TASK TO COMPLETE: Could you retype all of the records exactly, leaving out every picture?

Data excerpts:
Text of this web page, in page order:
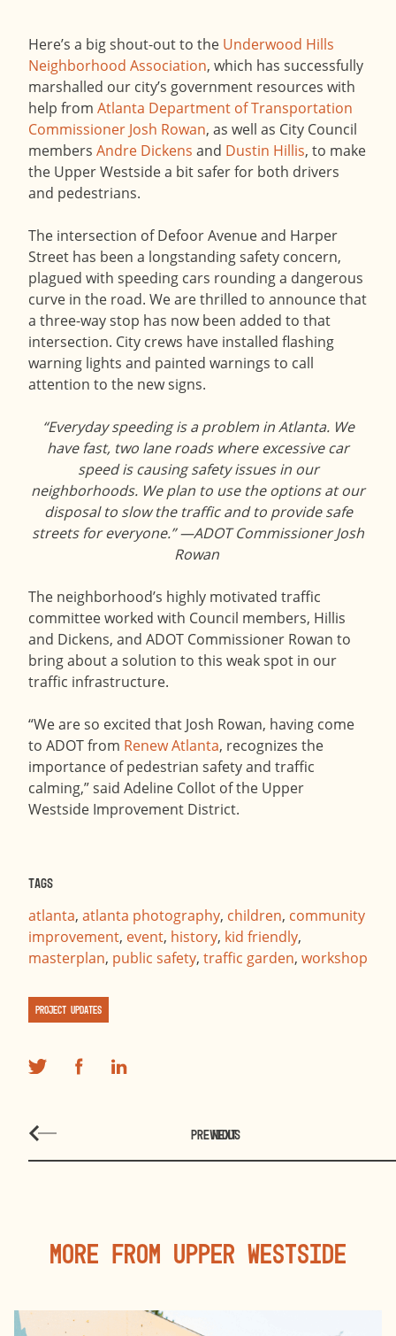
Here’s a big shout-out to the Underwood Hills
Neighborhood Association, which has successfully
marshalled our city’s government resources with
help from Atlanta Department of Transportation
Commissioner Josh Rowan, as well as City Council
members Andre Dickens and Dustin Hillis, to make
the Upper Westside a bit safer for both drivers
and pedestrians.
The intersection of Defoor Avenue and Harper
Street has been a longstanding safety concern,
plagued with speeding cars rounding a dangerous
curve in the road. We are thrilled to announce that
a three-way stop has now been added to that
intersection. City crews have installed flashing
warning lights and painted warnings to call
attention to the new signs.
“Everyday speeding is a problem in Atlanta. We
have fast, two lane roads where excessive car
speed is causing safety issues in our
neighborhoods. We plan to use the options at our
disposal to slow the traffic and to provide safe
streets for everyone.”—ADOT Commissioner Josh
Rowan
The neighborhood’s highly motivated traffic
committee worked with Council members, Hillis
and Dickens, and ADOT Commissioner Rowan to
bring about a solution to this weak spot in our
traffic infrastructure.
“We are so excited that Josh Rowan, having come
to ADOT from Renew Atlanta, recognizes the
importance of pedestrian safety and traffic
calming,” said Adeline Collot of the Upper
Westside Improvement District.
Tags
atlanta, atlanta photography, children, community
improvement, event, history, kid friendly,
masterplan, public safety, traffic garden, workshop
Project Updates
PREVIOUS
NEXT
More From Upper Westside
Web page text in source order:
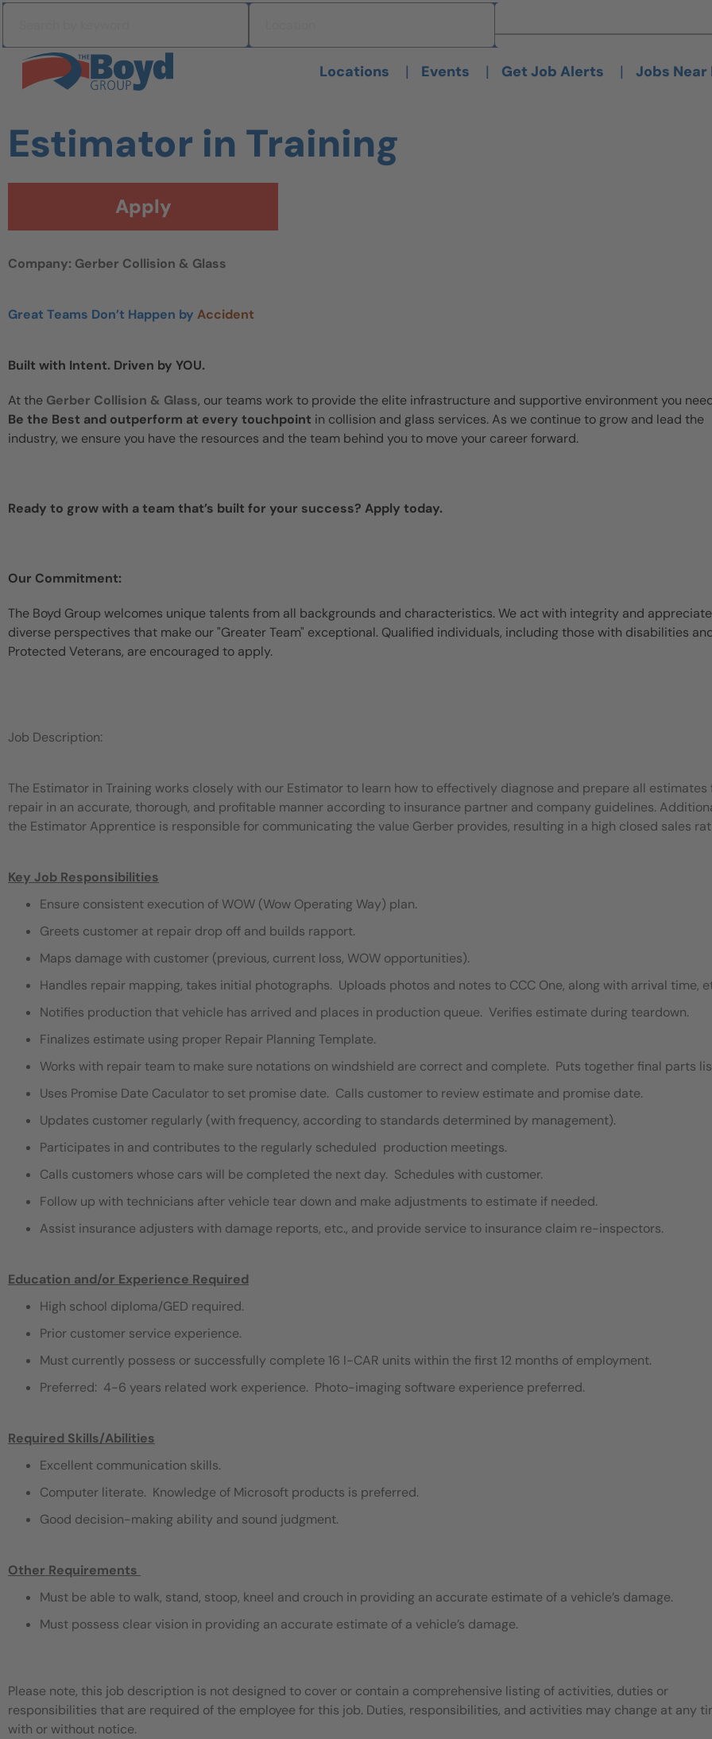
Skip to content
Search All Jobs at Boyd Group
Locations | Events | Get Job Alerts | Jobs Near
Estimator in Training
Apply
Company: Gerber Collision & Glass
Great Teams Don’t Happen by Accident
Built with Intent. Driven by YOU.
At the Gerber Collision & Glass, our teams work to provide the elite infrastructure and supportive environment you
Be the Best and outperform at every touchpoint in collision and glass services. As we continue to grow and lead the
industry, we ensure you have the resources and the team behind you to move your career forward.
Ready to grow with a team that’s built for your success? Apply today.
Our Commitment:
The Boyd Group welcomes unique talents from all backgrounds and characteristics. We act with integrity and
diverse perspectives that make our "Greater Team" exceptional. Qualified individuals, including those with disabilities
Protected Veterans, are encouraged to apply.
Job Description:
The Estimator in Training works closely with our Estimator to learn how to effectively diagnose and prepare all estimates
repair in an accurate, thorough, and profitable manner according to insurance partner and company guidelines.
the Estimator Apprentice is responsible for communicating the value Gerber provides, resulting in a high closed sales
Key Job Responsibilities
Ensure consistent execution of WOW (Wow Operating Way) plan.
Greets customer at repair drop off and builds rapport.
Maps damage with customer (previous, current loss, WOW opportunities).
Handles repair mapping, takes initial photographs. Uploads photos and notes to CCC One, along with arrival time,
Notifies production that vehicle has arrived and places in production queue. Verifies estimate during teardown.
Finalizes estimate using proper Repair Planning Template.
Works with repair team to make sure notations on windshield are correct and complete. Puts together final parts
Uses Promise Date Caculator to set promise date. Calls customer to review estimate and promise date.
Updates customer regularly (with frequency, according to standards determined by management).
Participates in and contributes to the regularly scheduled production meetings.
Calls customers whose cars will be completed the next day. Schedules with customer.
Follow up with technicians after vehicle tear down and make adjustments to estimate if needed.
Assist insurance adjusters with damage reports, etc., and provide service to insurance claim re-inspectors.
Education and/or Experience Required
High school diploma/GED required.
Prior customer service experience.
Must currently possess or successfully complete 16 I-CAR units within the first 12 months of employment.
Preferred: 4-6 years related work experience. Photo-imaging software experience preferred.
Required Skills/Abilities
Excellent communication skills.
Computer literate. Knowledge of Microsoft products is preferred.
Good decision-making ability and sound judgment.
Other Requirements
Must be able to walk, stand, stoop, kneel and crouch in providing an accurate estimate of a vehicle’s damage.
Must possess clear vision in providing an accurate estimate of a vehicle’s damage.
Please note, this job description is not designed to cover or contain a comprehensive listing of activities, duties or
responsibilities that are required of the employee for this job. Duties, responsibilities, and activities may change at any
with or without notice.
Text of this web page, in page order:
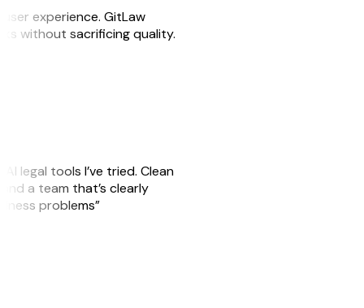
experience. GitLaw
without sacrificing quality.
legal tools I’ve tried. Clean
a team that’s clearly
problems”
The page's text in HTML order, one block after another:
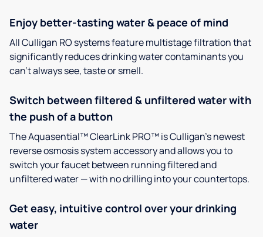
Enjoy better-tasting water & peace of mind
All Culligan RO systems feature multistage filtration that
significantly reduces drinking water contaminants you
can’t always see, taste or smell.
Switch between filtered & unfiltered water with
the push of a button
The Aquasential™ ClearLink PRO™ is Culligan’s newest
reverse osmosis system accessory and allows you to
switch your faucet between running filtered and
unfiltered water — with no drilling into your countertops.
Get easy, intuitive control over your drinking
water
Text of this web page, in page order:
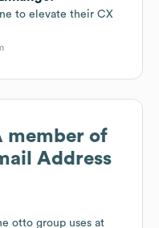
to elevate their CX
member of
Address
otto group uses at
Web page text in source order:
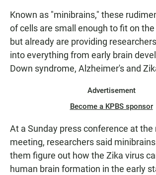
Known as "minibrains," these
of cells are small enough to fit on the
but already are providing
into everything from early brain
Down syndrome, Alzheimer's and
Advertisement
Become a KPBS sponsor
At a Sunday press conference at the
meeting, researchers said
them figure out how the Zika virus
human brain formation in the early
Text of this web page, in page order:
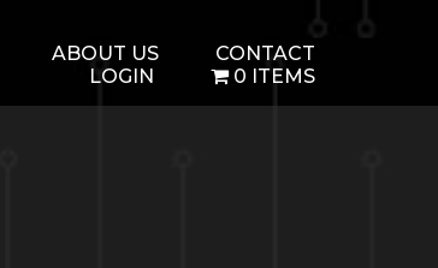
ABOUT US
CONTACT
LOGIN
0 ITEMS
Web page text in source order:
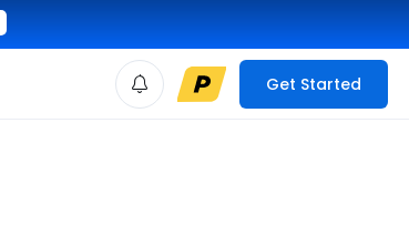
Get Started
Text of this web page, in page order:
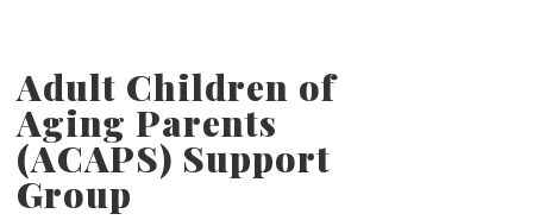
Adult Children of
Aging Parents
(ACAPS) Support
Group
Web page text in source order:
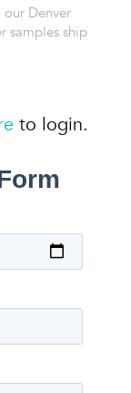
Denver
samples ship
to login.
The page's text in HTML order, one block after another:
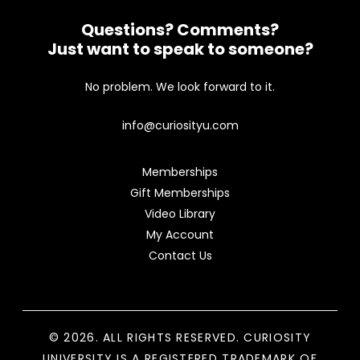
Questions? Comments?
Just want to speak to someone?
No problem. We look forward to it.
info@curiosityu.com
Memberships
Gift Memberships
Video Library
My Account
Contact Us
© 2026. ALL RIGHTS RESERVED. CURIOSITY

EXERCISE SOLUTION:
Text of this web page, in page order:
Here’s a big shout-out to the Underwood Hills
Neighborhood Association, which has successfully
marshalled our city’s government resources with
help from Atlanta Department of Transportation
Commissioner Josh Rowan, as well as City Council
members Andre Dickens and Dustin Hillis, to make
the Upper Westside a bit safer for both drivers
and pedestrians.
The intersection of Defoor Avenue and Harper
Street has been a longstanding safety concern,
plagued with speeding cars rounding a dangerous
curve in the road. We are thrilled to announce that
a three-way stop has now been added to that
intersection. City crews have installed flashing
warning lights and painted warnings to call
attention to the new signs.
“Everyday speeding is a problem in Atlanta. We
have fast, two lane roads where excessive car
speed is causing safety issues in our
neighborhoods. We plan to use the options at our
disposal to slow the traffic and to provide safe
streets for everyone.”—ADOT Commissioner Josh
Rowan
The neighborhood’s highly motivated traffic
committee worked with Council members, Hillis
and Dickens, and ADOT Commissioner Rowan to
bring about a solution to this weak spot in our
traffic infrastructure.
“We are so excited that Josh Rowan, having come
to ADOT from Renew Atlanta, recognizes the
importance of pedestrian safety and traffic
calming,” said Adeline Collot of the Upper
Westside Improvement District.
Tags
atlanta, atlanta photography, children, community
improvement, event, history, kid friendly,
masterplan, public safety, traffic garden, workshop
Project Updates
PREVIOUS
NEXT
More From Upper Westside
Web page text in source order:
Skip to content
Search All Jobs at Boyd Group
Locations | Events | Get Job Alerts | Jobs Near
Estimator in Training
Apply
Company: Gerber Collision & Glass
Great Teams Don’t Happen by Accident
Built with Intent. Driven by YOU.
At the Gerber Collision & Glass, our teams work to provide the elite infrastructure and supportive environment you
Be the Best and outperform at every touchpoint in collision and glass services. As we continue to grow and lead the
industry, we ensure you have the resources and the team behind you to move your career forward.
Ready to grow with a team that’s built for your success? Apply today.
Our Commitment:
The Boyd Group welcomes unique talents from all backgrounds and characteristics. We act with integrity and
diverse perspectives that make our "Greater Team" exceptional. Qualified individuals, including those with disabilities
Protected Veterans, are encouraged to apply.
Job Description:
The Estimator in Training works closely with our Estimator to learn how to effectively diagnose and prepare all estimates
repair in an accurate, thorough, and profitable manner according to insurance partner and company guidelines.
the Estimator Apprentice is responsible for communicating the value Gerber provides, resulting in a high closed sales
Key Job Responsibilities
Ensure consistent execution of WOW (Wow Operating Way) plan.
Greets customer at repair drop off and builds rapport.
Maps damage with customer (previous, current loss, WOW opportunities).
Handles repair mapping, takes initial photographs. Uploads photos and notes to CCC One, along with arrival time,
Notifies production that vehicle has arrived and places in production queue. Verifies estimate during teardown.
Finalizes estimate using proper Repair Planning Template.
Works with repair team to make sure notations on windshield are correct and complete. Puts together final parts
Uses Promise Date Caculator to set promise date. Calls customer to review estimate and promise date.
Updates customer regularly (with frequency, according to standards determined by management).
Participates in and contributes to the regularly scheduled production meetings.
Calls customers whose cars will be completed the next day. Schedules with customer.
Follow up with technicians after vehicle tear down and make adjustments to estimate if needed.
Assist insurance adjusters with damage reports, etc., and provide service to insurance claim re-inspectors.
Education and/or Experience Required
High school diploma/GED required.
Prior customer service experience.
Must currently possess or successfully complete 16 I-CAR units within the first 12 months of employment.
Preferred: 4-6 years related work experience. Photo-imaging software experience preferred.
Required Skills/Abilities
Excellent communication skills.
Computer literate. Knowledge of Microsoft products is preferred.
Good decision-making ability and sound judgment.
Other Requirements
Must be able to walk, stand, stoop, kneel and crouch in providing an accurate estimate of a vehicle’s damage.
Must possess clear vision in providing an accurate estimate of a vehicle’s damage.
Please note, this job description is not designed to cover or contain a comprehensive listing of activities, duties or
responsibilities that are required of the employee for this job. Duties, responsibilities, and activities may change at any
with or without notice.
Text of this web page, in page order:
experience. GitLaw
without sacrificing quality.
legal tools I’ve tried. Clean
a team that’s clearly
problems”
The page's text in HTML order, one block after another:
Enjoy better-tasting water & peace of mind
All Culligan RO systems feature multistage filtration that
significantly reduces drinking water contaminants you
can’t always see, taste or smell.
Switch between filtered & unfiltered water with
the push of a button
The Aquasential™ ClearLink PRO™ is Culligan’s newest
reverse osmosis system accessory and allows you to
switch your faucet between running filtered and
unfiltered water — with no drilling into your countertops.
Get easy, intuitive control over your drinking
water
Text of this web page, in page order:
to elevate their CX
member of
Address
otto group uses at
Web page text in source order:
Known as "minibrains," these
of cells are small enough to fit on the
but already are providing
into everything from early brain
Down syndrome, Alzheimer's and
Advertisement
Become a KPBS sponsor
At a Sunday press conference at the
meeting, researchers said
them figure out how the Zika virus
human brain formation in the early
Text of this web page, in page order:
ABOUT US
CONTACT
LOGIN
0 ITEMS
Web page text in source order:
Get Started
Text of this web page, in page order:
Adult Children of
Aging Parents
(ACAPS) Support
Group
Web page text in source order:
Denver
samples ship
to login.
The page's text in HTML order, one block after another:
Questions? Comments?
Just want to speak to someone?
No problem. We look forward to it.
info@curiosityu.com
Memberships
Gift Memberships
Video Library
My Account
Contact Us
© 2026. ALL RIGHTS RESERVED. CURIOSITY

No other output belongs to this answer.